EXERCISE PROMPT:
From the entries below, reproduce exactly the lines from the one with "3:00 pm 07:00" through the one with "Always consult a licensed Massachusetts", both included, without images.

──────── DATA RECORDS

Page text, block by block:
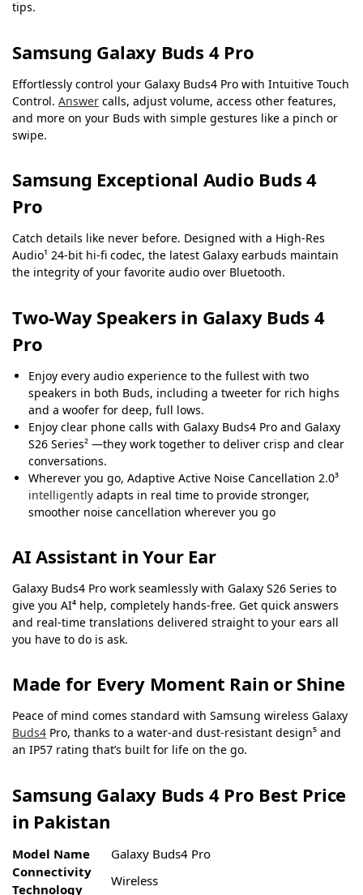
tips.
Samsung Galaxy Buds 4 Pro
Effortlessly control your Galaxy Buds4 Pro with Intuitive Touch
Control. Answer calls, adjust volume, access other features,
and more on your Buds with simple gestures like a pinch or
swipe.
Samsung Exceptional Audio Buds 4
Pro
Catch details like never before. Designed with a High-Res
Audio¹ 24-bit hi-fi codec, the latest Galaxy earbuds maintain
the integrity of your favorite audio over Bluetooth.
Two-Way Speakers in Galaxy Buds 4
Pro
Enjoy every audio experience to the fullest with two
speakers in both Buds, including a tweeter for rich highs
and a woofer for deep, full lows.
Enjoy clear phone calls with Galaxy Buds4 Pro and Galaxy
S26 Series² —they work together to deliver crisp and clear
conversations.
Wherever you go, Adaptive Active Noise Cancellation 2.0³
intelligently adapts in real time to provide stronger,
smoother noise cancellation wherever you go
AI Assistant in Your Ear
Galaxy Buds4 Pro work seamlessly with Galaxy S26 Series to
give you AI⁴ help, completely hands-free. Get quick answers
and real-time translations delivered straight to your ears all
you have to do is ask.
Made for Every Moment Rain or Shine
Peace of mind comes standard with Samsung wireless Galaxy
Buds4 Pro, thanks to a water-and dust-resistant design⁵ and
an IP57 rating that’s built for life on the go.
Samsung Galaxy Buds 4 Pro Best Price
in Pakistan
Model Name
Galaxy Buds4 Pro
Connectivity
Technology
Wireless
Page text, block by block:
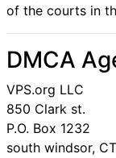
of the courts in
DMCA
VPS.org LLC
850 Clark st.
P.O. Box 1232
south windsor,
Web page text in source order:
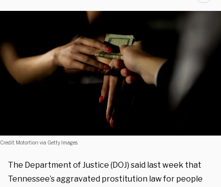
Credit: Motortion via Getty Images.
The Department of Justice (DOJ) said last week that
Tennessee’s aggravated prostitution law for people
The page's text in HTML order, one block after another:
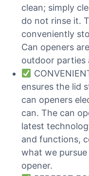
clean; simply
do not rinse it.
conveniently
Can openers
outdoor parties
ensures the lid
can openers
can. The can
latest
and functions,
what we
opener.
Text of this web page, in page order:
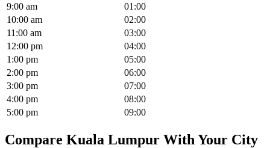
9:00 am 01 :00
10:00 am 02:00
11 :00 am 03:00
12:00 pm 04:00
1 :00 pm 05:00
2:00 pm 06:00
3:00 pm 07:00
4:00 pm 08:00
5:00 pm 09:00
Compare Kuala Lumpur With Your City
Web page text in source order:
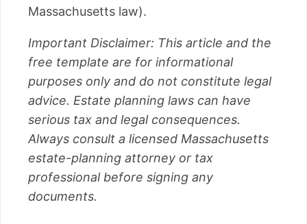
Massachusetts law).
Important Disclaimer: This article and the
free template are for informational
purposes only and do not constitute legal
advice. Estate planning laws can have
serious tax and legal consequences.
Always consult a licensed Massachusetts
estate-planning attorney or tax
professional before signing any
documents.
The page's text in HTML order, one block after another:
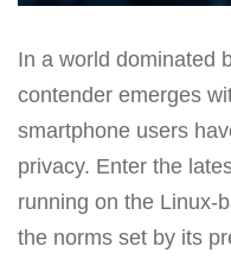
In a world dominated
contender emerges
smartphone users
privacy. Enter the
running on the Linux-
the norms set by its
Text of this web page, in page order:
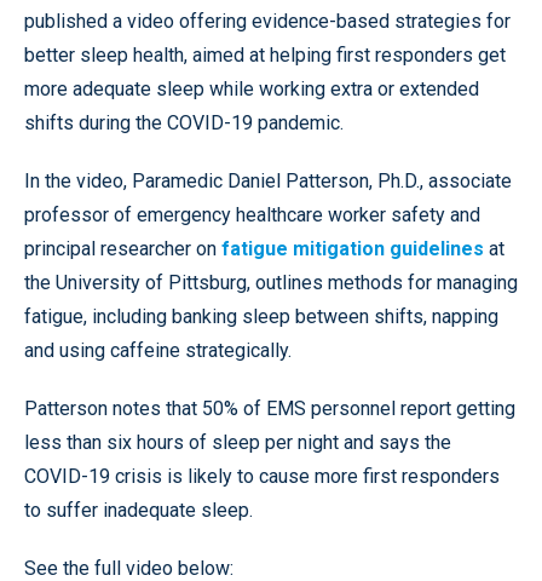
published a video offering evidence-based strategies for
better sleep health, aimed at helping first responders get
more adequate sleep while working extra or extended
shifts during the COVID-19 pandemic.
In the video, Paramedic Daniel Patterson, Ph.D., associate
professor of emergency healthcare worker safety and
principal researcher on fatigue mitigation guidelines at
the University of Pittsburg, outlines methods for managing
fatigue, including banking sleep between shifts, napping
and using caffeine strategically.
Patterson notes that 50% of EMS personnel report getting
less than six hours of sleep per night and says the
COVID-19 crisis is likely to cause more first responders
to suffer inadequate sleep.
See the full video below:
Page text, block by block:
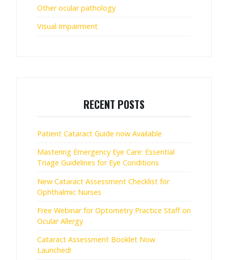
Other ocular pathology
Visual Impairment
RECENT POSTS
Patient Cataract Guide now Available
Mastering Emergency Eye Care: Essential
Triage Guidelines for Eye Conditions
New Cataract Assessment Checklist for
Ophthalmic Nurses
Free Webinar for Optometry Practice Staff on
Ocular Allergy
Cataract Assessment Booklet Now
Launched!
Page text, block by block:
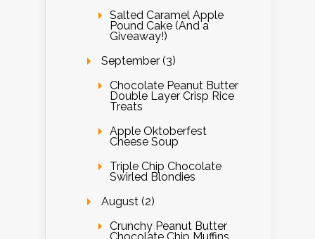
Salted Caramel Apple
Pound Cake (And a
Giveaway!)
September (3)
Chocolate Peanut Butter
Double Layer Crisp Rice
Treats
Apple Oktoberfest
Cheese Soup
Triple Chip Chocolate
Swirled Blondies
August (2)
Crunchy Peanut Butter
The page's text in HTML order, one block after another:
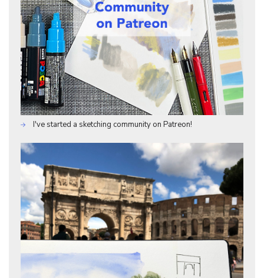
I've started a sketching community on Patreon!
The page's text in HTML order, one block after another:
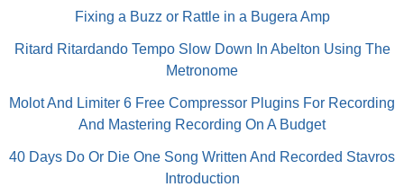
Fixing a Buzz or Rattle in a Bugera Amp
Ritard Ritardando Tempo Slow Down In Abelton Using The
Metronome
Molot And Limiter 6 Free Compressor Plugins For Recording
And Mastering Recording On A Budget
40 Days Do Or Die One Song Written And Recorded Stavros
Introduction
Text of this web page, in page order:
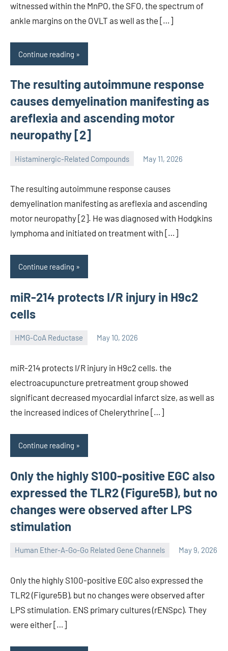
witnessed within the MnPO, the SFO, the spectrum of
ankle margins on the OVLT as well as the […]
Continue reading
The resulting autoimmune response
causes demyelination manifesting as
areflexia and ascending motor
neuropathy [2]
Histaminergic-Related Compounds May 11, 2026
The resulting autoimmune response causes
demyelination manifesting as areflexia and ascending
motor neuropathy [2]. He was diagnosed with Hodgkins
lymphoma and initiated on treatment with […]
Continue reading
miR-214 protects I/R injury in H9c2
cells
HMG-CoA Reductase May 10, 2026
miR-214 protects I/R injury in H9c2 cells. the
electroacupuncture pretreatment group showed
significant decreased myocardial infarct size, as well as
the increased indices of Chelerythrine […]
Continue reading
Only the highly S100-positive EGC also
expressed the TLR2 (Figure5B), but no
changes were observed after LPS
stimulation
Human Ether-A-Go-Go Related Gene Channels May 9, 2026
Only the highly S100-positive EGC also expressed the
TLR2 (Figure5B), but no changes were observed after
LPS stimulation. ENS primary cultures (rENSpc). They
were either […]
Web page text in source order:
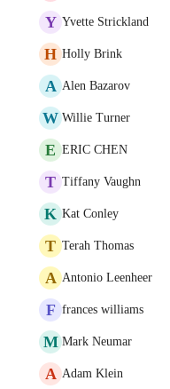
Y Yvette Strickland
H Holly Brink
A Alen Bazarov
W Willie Turner
E ERIC CHEN
T Tiffany Vaughn
K Kat Conley
T Terah Thomas
A Antonio Leenheer
F frances williams
M Mark Neumar
A Adam Klein
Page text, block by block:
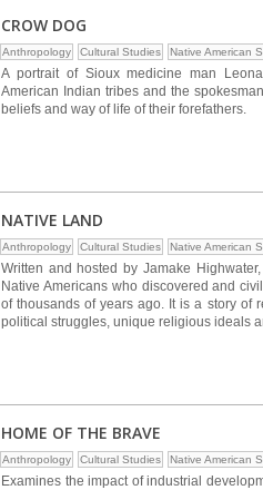
CROW DOG
Anthropology Cultural Studies Native American
A portrait of Sioux medicine man
American Indian tribes and the
beliefs and way of life of their forefathers.
NATIVE LAND
Anthropology Cultural Studies Native American
Written and hosted by Jamake
Native Americans who discovered and
of thousands of years ago. It is a story of
political struggles, unique religious ideals
HOME OF THE BRAVE
Anthropology Cultural Studies Native American
Examines the impact of industrial
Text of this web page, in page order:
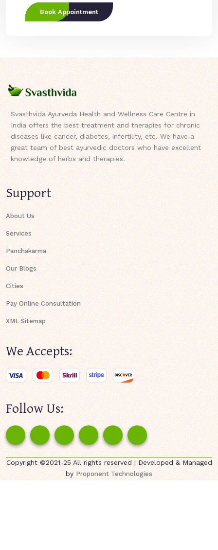
Book Appointment
Svasthvida Ayurveda Health and Wellness Care Centre in
India offers the best treatment and therapies for chronic
diseases like cancer, diabetes, infertility, etc. We have a
great team of best ayurvedic doctors who have excellent
knowledge of herbs and therapies.
Support
About Us
Services
Panchakarma
Our Blogs
Cities
Pay Online Consultation
XML Sitemap
We Accepts:
Follow Us:
Copyright ©2021-25 All rights reserved | Developed & Managed
byProponent Technologies
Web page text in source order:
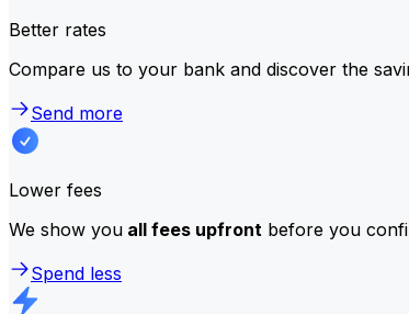
Better rates
Compare us to your bank and discover the
Send more
Lower fees
We show you all fees upfront before you
Spend less
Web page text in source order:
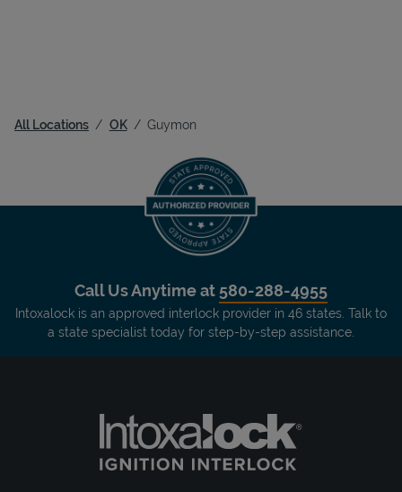
All Locations OK Guymon
Call Us Anytime at 580-288-4955
Intoxalock is an approved interlock provider in 46 states. Talk to
a state specialist today for step-by-step assistance.
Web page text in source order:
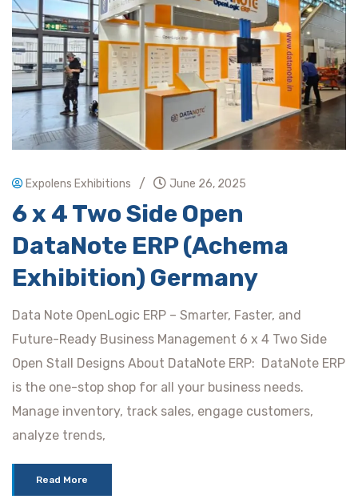
Expolens Exhibitions / June 26, 2025
6 x 4 Two Side Open
DataNote ERP (Achema
Exhibition) Germany
Data Note OpenLogic ERP – Smarter, Faster, and
Future-Ready Business Management 6 x 4 Two Side
Open Stall Designs About DataNote ERP: DataNote ERP
is the one-stop shop for all your business needs.
Manage inventory, track sales, engage customers,
analyze trends,
Read More
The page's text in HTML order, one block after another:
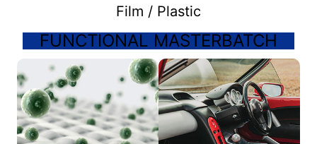
Film / Plastic
FUNCTIONAL MASTERBATCH
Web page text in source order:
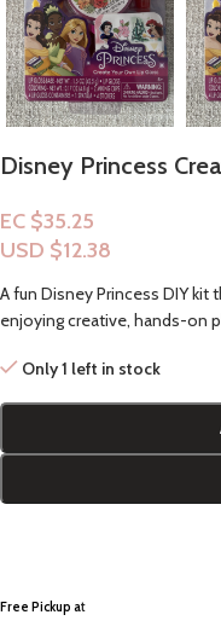
Disney Princess
EC $35.25
USD $12.38
A fun Disney Princess DIY
enjoying creative, hands-on
Only 1 left in stock
Free Pickup at
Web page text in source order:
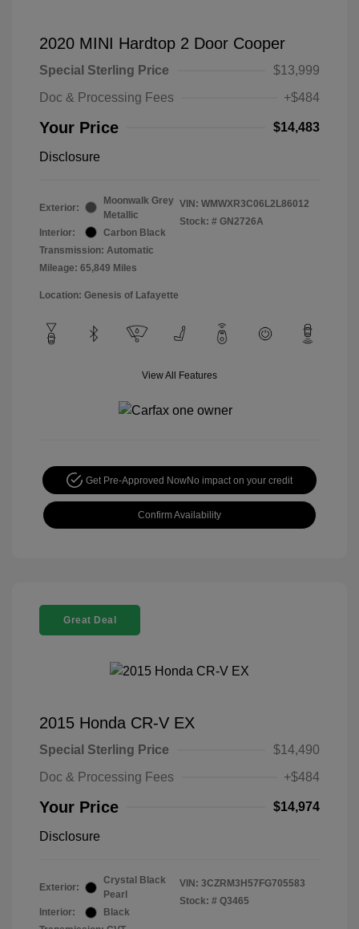
2020 MINI Hardtop 2 Door Cooper
Special Sterling Price
$13,999
Doc & Processing Fees
+$484
Your Price $14,483
Disclosure
Exterior:
Moonwalk Grey
Metallic
Interior:
Carbon Black
Transmission: Automatic
Mileage: 65,849 Miles
VIN: WMWXR3C06L2L86012
Stock: # GN2726A
Location: Genesis of Lafayette
View All Features
Get Pre-Approved NowNo impact on your credit
Confirm Availability
Great Deal
2015 Honda CR-V EX
Special Sterling Price
$14,490
Doc & Processing Fees
+$484
Your Price $14,974
Disclosure
Exterior:
Crystal Black
Pearl
Interior:
Black
VIN: 3CZRM3H57FG705583
Stock: # Q3465
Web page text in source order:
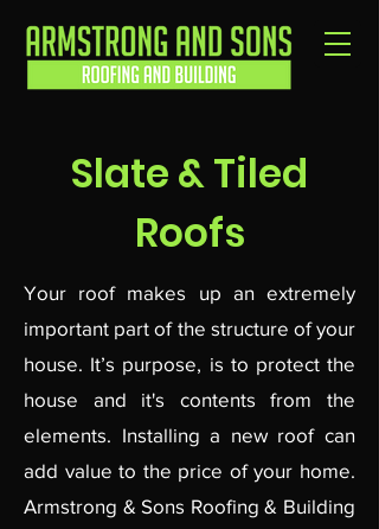
Slate & Tiled
Roofs
Your roof makes up an extremely
important part of the structure of your
house. It’s purpose, is to protect the
house and it's contents from the
elements. Installing a new roof can
add value to the price of your home.
Armstrong & Sons Roofing & Building
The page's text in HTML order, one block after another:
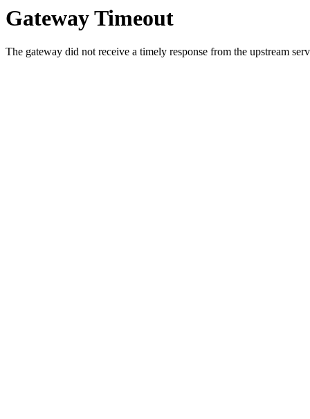
Gateway Timeout
The gateway did not receive a timely response from the upstream

────────────────

RESPONSE BOX:
3:00 pm 07:00
4:00 pm 08:00
5:00 pm 09:00
Compare Kuala Lumpur With Your City
Web page text in source order:
Massachusetts law).
Important Disclaimer: This article and the
free template are for informational
purposes only and do not constitute legal
advice. Estate planning laws can have
serious tax and legal consequences.
Always consult a licensed Massachusetts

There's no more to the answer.